44        Belgium-Ghent

790     Belgium-Antwerp

780     USA

1          Netherlands

The UK TAAD cohort allele final number (179) is an average from these variants:

Va47Leu        – observed 1/182 alleles (91 probands)

Gly142Asp    – observed 1/182 alleles (91 probands)

Thr185=         – observed 1/182 alleles (91 probands)

Thr295Met     – observed 46/166 alleles (83 probands) (TT = 5 / CT = 36 / CC= 42 – probands)

Prp544His     – observed 1/182 alleles (91 probands)

Val595Ala     – observed 1/180 alleles (90 probands)
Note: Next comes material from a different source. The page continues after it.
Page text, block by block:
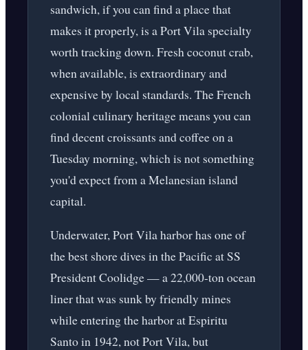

Total alleles: 3499 alleles

International TAAD cohort 1660 * 2 = 3320 alleles

UK TAAD cohort 89.5 * 2 = 179 alleles

Genetic Database:

gnomAD (v3.1.2) all

Variant – Exclusion Criteria:

intron_variant

splice_region_variant

Variant – Inclusion Criteria:

Variant found in the TMBS domain (residues 1-41 of the protein)

MAF ≤0.00001315

Formula and command line for RStudio

>LMOD1_ChiSq_test <- matrix(c(2,3499,16,152174),ncol=2,byrow=TRUE); colnames(LMOD1_ChiSq_test) <- c(“Yes_LMOD1_variants”,”No_LMOD1_variants”); rownames(LMOD1_ChiSq_test) <- c(“TAAD_TMBS”,”gnomAD_TMBS”); LMOD1_ChiSq_test <- as.table(LMOD1_ChiSq_test); LMOD1_ChiSq_test; chisq <- chisq.test(LMOD1_ChiSq_test); chisq; expected <- as.array(margin.table(LMOD1_ChiSq_test,1)) %*% t(as.array(margin.table(LMOD1_ChiSq_test,2))) / margin.table(LMOD1_ChiSq_test); expected; chi <- sum((expected – as.array(LMOD1_ChiSq_test))^2/expected); chi; pchisq(chi,df=1,lower.tail = FALSE); ft <- fisher.test(LMOD1_ChiSq_test); ft; summary(LMOD1_ChiSq_test)
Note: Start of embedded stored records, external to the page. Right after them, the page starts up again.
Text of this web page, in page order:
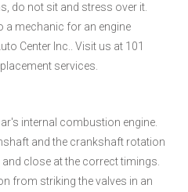
do not sit and stress over it.
a mechanic for an engine
Center Inc.. Visit us at 101
services.
internal combustion engine.
and the crankshaft rotation
close at the correct timings.
from striking the valves in an

Table S5.5  ChiSq test – LMOD1 (TMBS) (gnomAD v3.1.2) All TAAD cohort
	Yes LMOD1	No LMOD1	Allele frequency
TAAD (TMBS)	2	3499	0.0006
gnomAD (TMBS)	16	152174	0.0001

Result:    X² (1, N = 155691) = 6.432, p<0.01121)

Supplement 6

Copy Number Variation (CNV)

CNV was assessed in the UK TAAD family M441 by exome depth software and rare and previously unreported deletions, or duplications were considered candidates. There was no evidence of co-segregation in the 3 individuals (IV:2, IV:5 and IV:16) (figure 1A) of any structural variation with the phenotype.

CNV was not assessed in the Dutch TAAD family Netherlands01.